## [Task item]
The lines below that include the word "Brands" are to be reported.

Data shown below:

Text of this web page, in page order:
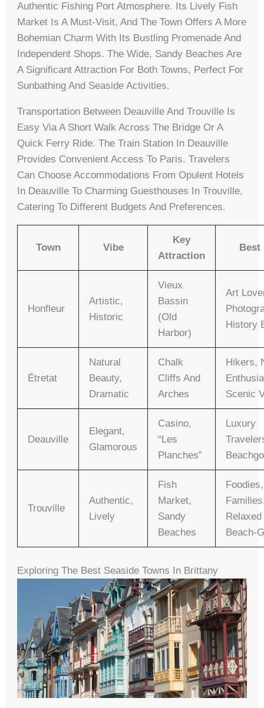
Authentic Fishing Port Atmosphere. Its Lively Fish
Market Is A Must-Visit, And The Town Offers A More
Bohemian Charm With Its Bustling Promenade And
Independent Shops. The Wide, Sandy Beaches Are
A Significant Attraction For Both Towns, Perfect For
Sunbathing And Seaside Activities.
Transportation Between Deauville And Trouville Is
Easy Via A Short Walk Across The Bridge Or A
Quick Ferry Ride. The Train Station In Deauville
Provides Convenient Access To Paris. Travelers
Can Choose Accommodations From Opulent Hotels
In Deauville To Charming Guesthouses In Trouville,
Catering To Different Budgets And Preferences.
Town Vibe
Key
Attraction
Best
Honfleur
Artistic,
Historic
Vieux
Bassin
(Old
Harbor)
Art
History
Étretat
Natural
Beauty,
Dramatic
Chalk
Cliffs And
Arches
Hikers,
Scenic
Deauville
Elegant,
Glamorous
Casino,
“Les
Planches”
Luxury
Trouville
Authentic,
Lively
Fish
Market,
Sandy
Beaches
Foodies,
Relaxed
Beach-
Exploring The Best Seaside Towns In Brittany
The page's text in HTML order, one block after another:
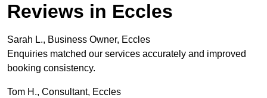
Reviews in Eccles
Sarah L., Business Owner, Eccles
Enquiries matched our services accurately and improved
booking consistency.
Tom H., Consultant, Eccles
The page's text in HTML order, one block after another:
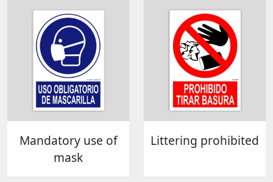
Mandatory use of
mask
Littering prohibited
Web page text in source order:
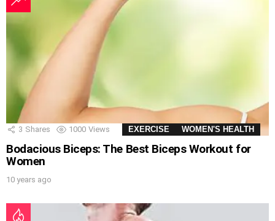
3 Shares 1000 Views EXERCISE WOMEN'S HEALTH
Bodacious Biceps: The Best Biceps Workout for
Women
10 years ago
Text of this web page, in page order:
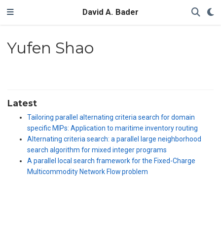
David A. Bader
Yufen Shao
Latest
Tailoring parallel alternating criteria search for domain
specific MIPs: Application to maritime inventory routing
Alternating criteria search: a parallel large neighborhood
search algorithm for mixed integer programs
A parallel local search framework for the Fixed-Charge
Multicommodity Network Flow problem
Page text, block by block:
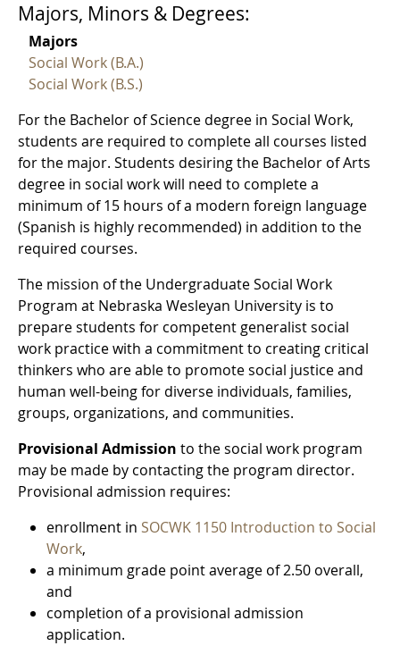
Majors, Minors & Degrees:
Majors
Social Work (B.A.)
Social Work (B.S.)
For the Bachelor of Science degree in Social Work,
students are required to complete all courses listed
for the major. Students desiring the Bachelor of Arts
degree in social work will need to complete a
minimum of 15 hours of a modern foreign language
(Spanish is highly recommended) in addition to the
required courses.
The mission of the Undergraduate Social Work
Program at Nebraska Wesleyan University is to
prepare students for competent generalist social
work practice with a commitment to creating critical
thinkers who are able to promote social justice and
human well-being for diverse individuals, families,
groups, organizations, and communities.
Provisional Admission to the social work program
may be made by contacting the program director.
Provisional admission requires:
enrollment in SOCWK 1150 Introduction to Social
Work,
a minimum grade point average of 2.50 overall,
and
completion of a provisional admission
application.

End of Data shown.
Data shown below:

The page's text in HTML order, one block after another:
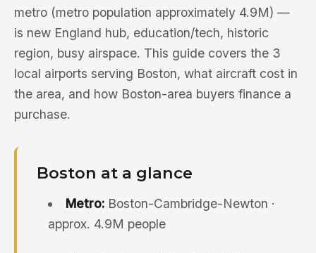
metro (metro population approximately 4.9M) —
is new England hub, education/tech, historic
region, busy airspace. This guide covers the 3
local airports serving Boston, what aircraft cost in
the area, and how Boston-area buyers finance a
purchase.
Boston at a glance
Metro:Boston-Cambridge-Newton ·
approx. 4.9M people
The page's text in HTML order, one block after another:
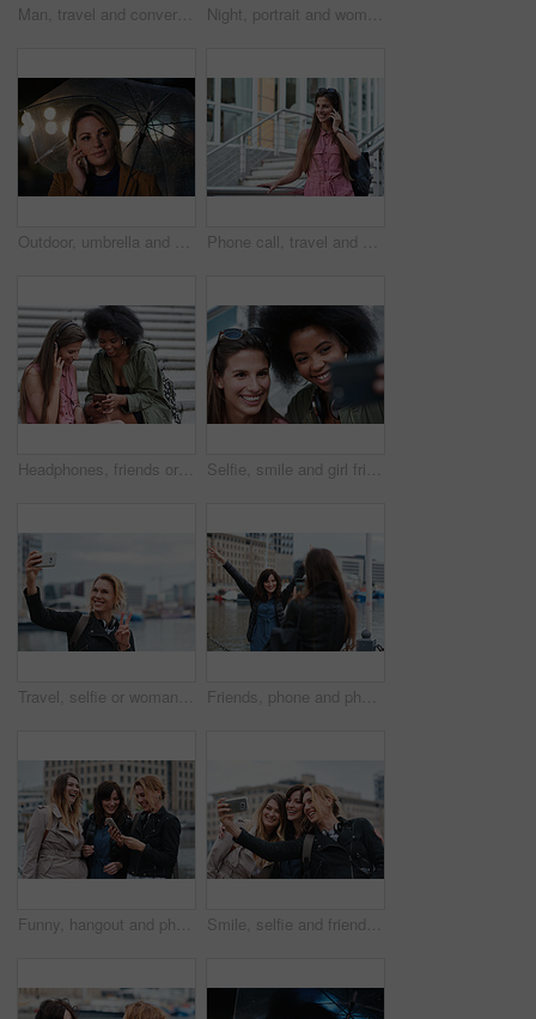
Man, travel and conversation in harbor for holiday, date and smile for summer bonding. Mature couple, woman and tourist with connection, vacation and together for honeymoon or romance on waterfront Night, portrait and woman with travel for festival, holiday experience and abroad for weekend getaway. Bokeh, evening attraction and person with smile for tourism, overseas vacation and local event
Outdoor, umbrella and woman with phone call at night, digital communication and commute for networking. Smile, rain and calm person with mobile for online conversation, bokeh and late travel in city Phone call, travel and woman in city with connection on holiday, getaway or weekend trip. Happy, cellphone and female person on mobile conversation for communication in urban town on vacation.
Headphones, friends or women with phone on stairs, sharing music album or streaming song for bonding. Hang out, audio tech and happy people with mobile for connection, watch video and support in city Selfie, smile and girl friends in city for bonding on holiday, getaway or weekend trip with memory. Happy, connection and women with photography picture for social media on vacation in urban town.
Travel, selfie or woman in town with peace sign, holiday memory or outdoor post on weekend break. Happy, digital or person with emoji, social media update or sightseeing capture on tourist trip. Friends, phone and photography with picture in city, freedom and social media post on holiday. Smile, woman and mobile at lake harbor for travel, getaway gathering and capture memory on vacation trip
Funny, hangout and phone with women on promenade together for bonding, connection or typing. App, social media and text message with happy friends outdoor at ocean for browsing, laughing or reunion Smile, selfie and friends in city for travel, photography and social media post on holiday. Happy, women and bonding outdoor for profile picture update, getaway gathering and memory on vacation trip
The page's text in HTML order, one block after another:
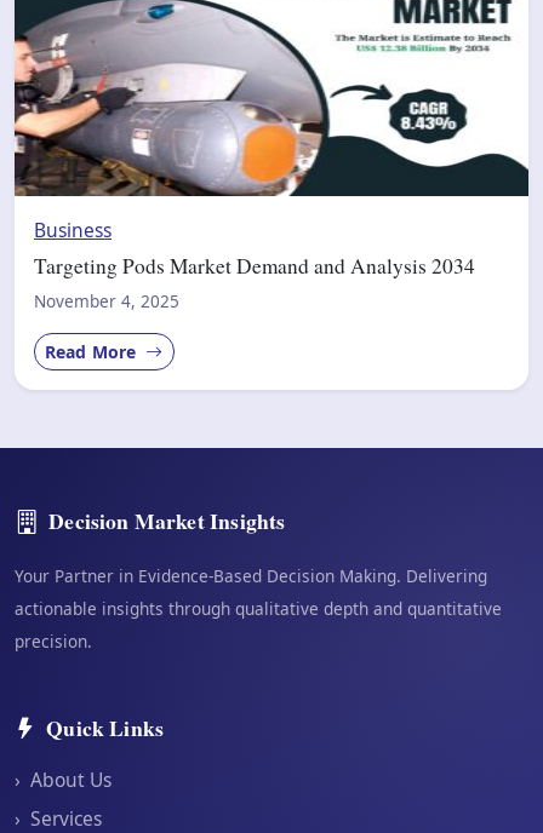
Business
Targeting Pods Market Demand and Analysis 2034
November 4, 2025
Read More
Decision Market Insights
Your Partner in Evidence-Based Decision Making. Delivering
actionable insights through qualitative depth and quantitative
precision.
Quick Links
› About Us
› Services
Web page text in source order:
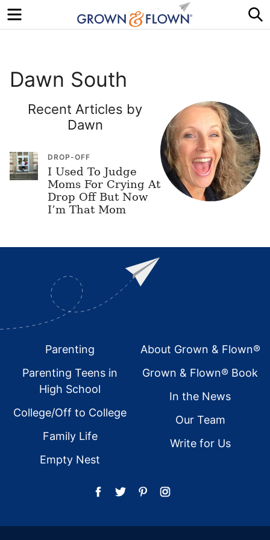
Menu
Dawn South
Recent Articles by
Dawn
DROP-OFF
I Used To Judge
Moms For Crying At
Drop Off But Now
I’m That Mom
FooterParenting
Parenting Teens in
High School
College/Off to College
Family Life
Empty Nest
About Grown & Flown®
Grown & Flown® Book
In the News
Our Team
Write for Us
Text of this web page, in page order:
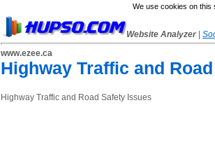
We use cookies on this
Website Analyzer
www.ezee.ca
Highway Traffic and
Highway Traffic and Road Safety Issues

End of Data shown.
Data shown below:

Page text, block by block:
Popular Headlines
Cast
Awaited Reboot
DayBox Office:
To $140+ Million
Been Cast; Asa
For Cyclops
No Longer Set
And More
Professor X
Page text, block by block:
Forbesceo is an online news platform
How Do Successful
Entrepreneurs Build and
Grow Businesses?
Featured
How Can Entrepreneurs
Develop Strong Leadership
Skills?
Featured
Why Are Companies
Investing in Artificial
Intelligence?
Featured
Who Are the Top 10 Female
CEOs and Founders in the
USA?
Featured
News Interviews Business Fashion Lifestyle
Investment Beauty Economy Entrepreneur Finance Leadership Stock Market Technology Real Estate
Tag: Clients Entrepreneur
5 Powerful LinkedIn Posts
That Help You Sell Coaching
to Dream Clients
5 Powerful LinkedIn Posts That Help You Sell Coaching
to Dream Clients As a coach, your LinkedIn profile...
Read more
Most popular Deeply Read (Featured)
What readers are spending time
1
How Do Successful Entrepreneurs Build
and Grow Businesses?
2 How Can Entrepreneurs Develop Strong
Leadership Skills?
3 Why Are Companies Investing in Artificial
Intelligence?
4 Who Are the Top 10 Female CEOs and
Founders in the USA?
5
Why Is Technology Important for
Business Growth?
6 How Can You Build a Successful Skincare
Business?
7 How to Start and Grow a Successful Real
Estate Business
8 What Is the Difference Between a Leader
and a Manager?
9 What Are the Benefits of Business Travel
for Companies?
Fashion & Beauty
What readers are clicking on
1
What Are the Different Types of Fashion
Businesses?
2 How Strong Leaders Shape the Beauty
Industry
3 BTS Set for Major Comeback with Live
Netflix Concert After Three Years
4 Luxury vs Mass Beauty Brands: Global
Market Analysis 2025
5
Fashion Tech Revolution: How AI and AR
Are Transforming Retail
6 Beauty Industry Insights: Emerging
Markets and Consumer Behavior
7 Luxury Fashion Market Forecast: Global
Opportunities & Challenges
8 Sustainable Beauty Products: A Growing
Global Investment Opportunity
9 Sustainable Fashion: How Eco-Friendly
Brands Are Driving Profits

End of Data shown.

## [Exercise solution]
4 Luxury vs Mass Beauty Brands: Global
Brands Are Driving Profits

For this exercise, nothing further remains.